Provided information
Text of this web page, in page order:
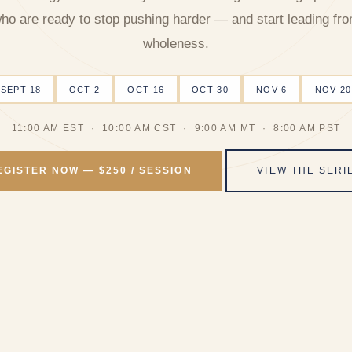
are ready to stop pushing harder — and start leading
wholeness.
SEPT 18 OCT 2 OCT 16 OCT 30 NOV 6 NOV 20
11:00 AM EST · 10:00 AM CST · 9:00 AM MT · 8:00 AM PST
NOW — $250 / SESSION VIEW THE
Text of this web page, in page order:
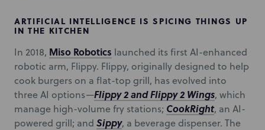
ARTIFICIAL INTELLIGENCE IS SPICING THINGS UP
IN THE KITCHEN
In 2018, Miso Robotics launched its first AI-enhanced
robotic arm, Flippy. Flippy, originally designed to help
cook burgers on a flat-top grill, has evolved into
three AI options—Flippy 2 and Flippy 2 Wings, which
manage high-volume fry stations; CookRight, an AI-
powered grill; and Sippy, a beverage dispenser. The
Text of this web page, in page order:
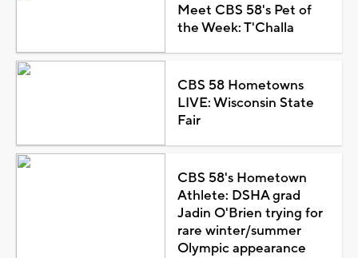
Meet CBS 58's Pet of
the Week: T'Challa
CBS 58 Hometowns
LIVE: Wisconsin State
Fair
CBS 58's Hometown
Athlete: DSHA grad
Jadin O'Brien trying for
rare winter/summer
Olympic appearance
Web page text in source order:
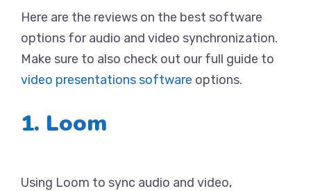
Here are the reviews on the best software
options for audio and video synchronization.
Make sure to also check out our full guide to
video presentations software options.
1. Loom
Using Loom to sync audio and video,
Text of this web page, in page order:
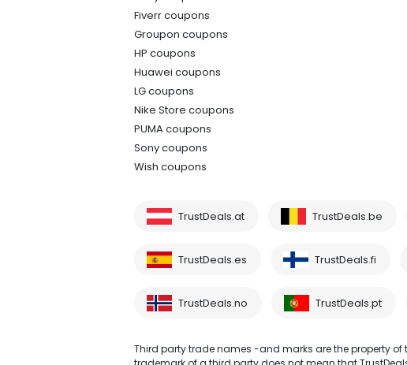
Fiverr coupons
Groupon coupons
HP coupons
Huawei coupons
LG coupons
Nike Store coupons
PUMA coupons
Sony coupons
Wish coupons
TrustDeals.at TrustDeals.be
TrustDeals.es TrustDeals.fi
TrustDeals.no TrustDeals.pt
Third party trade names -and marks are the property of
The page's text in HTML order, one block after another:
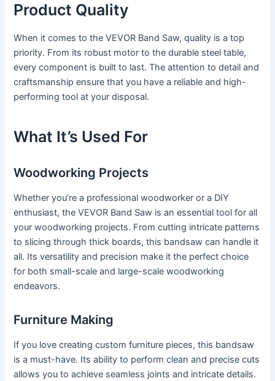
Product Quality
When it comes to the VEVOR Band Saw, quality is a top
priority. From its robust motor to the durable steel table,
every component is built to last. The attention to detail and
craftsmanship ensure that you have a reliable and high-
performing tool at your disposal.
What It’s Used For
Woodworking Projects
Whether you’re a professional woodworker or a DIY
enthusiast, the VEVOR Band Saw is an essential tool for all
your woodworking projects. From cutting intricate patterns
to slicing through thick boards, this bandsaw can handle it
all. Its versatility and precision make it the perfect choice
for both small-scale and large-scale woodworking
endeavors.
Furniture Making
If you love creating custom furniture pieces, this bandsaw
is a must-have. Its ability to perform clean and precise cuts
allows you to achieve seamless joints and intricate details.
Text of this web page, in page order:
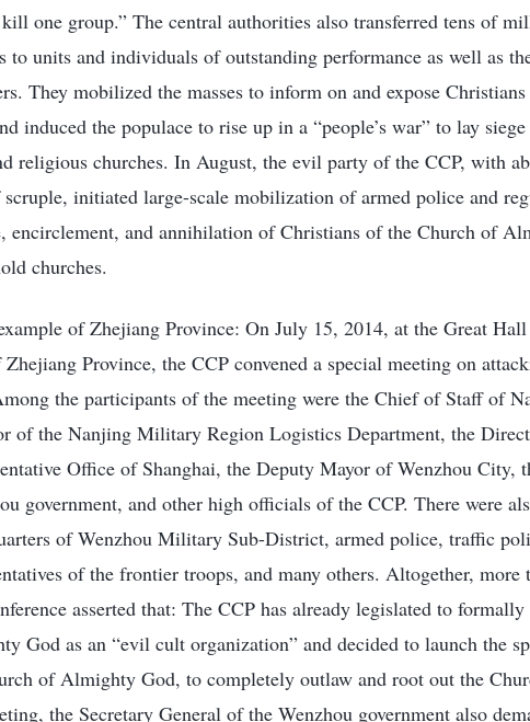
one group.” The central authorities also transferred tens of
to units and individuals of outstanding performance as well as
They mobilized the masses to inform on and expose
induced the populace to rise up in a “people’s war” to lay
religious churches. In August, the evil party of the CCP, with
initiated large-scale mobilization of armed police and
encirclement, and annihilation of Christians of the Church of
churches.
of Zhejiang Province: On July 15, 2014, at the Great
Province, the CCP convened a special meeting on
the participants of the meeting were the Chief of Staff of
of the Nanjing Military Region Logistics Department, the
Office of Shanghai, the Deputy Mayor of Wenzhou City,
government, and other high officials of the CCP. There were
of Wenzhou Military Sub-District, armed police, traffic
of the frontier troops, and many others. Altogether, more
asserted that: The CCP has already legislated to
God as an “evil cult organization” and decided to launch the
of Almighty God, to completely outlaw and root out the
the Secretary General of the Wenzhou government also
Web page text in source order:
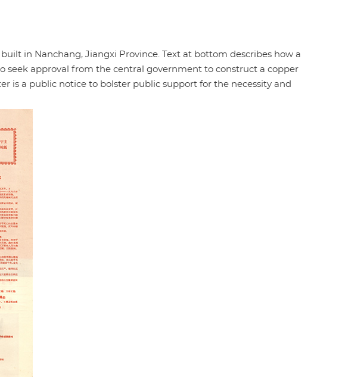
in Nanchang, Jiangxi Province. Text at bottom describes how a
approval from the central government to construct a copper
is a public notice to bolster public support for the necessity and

Exercise objective
Look above and copy only the lines from the one holding "The page's text" to the one holding "your woodworking projects.", both included, exactly, minus the pictures.

Solution for this problem
The page's text in HTML order, one block after another:
Product Quality
When it comes to the VEVOR Band Saw, quality is a top
priority. From its robust motor to the durable steel table,
every component is built to last. The attention to detail and
craftsmanship ensure that you have a reliable and high-
performing tool at your disposal.
What It’s Used For
Woodworking Projects
Whether you’re a professional woodworker or a DIY
enthusiast, the VEVOR Band Saw is an essential tool for all
your woodworking projects. From cutting intricate patterns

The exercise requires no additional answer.